The initiation of lipid peroxidation in the unsaturated fatty
acids of the cellular membranes may be accomplished by free
radicals such as hydroxyl or by singlet oxygen. It appears
possible that, in vivo, hydroxyl radicals might be produced from
superoxide in a Haber-Weiss type reaction (McCord, 1979).
Once the peroxidation reactions are initiated, a rapid deteriorative chain reaction will follow, possibly involving the reaction
of lipid peroxides with superoxide to produce hydroxyl radicals
(Peters & Foote, 1976)and also the generation of singlet oxygen
from lipid peroxides (Svingen et al., 1978).

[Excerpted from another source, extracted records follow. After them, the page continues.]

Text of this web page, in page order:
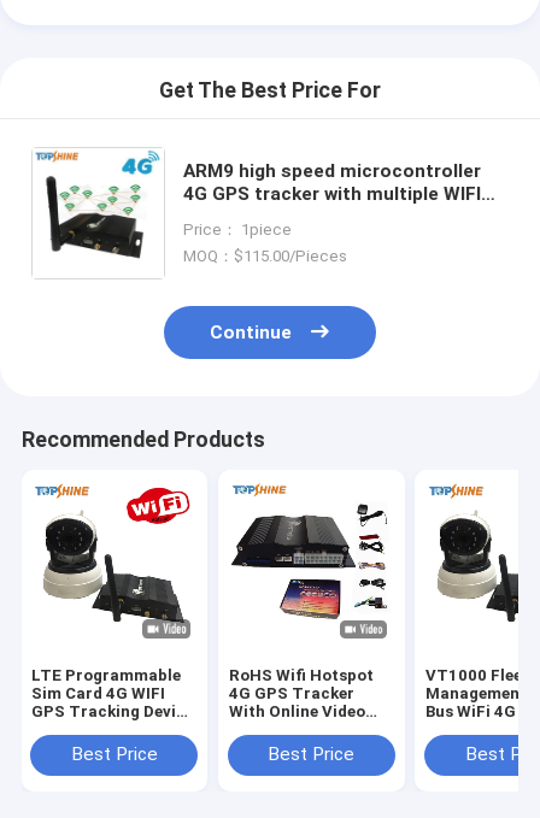
Get The Best Price For
ARM9 high speed microcontroller
4G GPS tracker with multiple WIFI
camera
Price： 1piece
MOQ：$115.00/Pieces
Continue
Recommended Products
LTE Programmable
Sim Card 4G WIFI
GPS Tracking Device
Tracker With
Camera
Best Price
RoHS Wifi Hotspot
4G GPS Tracker
With Online Video
BehaviorBest Price
VT1000 Fleet
Management
Bus WiFi 4G
Degree
Monitoring
Best
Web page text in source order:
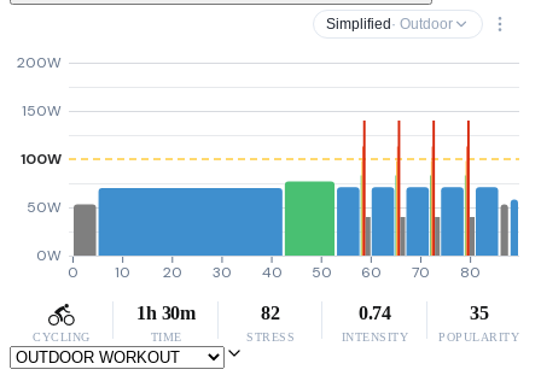
Simplified · Outdoor
0W
50W
100W
150W
200W
0 10 20 30 40 50 60 70 80
CYCLING
1h 30m
TIME
82
STRESS
0.74
INTENSITY
35
POPULARITY
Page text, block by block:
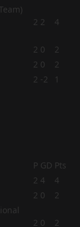
2 2 4
2 0
2
2 0
2
2 -2
1
P GD Pts
2 4
4
2 0 2
2 0 2
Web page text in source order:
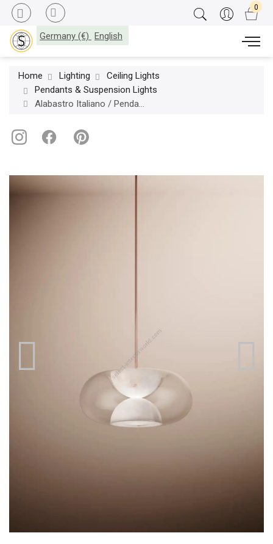
Germany (€) English
Home Lighting
Ceiling Lights
Pendants & Suspension Lights
Alabastro Italiano / Pendants & Suspension Lights / Fuji
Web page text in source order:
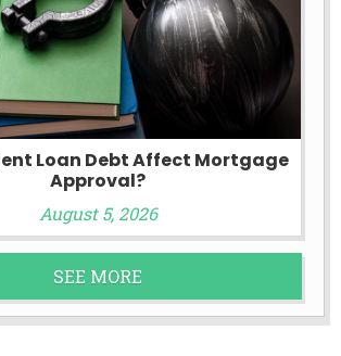
Loan Debt Affect Mortgage
Approval?
August 5, 2026
SEE MORE

Approx. 50% of all herbicides operate by inhibiting photosynthetic electron transport. These range from the ureas discovered in the 1950s (Wessels & Van der Veen, 1956) through
the S-triazines, uracils, triazinones, hydroxybenzonitriles,
pyridazinones to the acylanilides. In general there appears to be
one major site of action, a protein component located on the
outside of the thylakoid in the vicinity of Q, the quencher
of Photosystem 11, although the specific points of interaction
may vary from one herbicide group to another (Pfister &
Arntzen, 1979). The result of an inhibition of electron flow
is that CO, fixation will cease and plant starvation will follow.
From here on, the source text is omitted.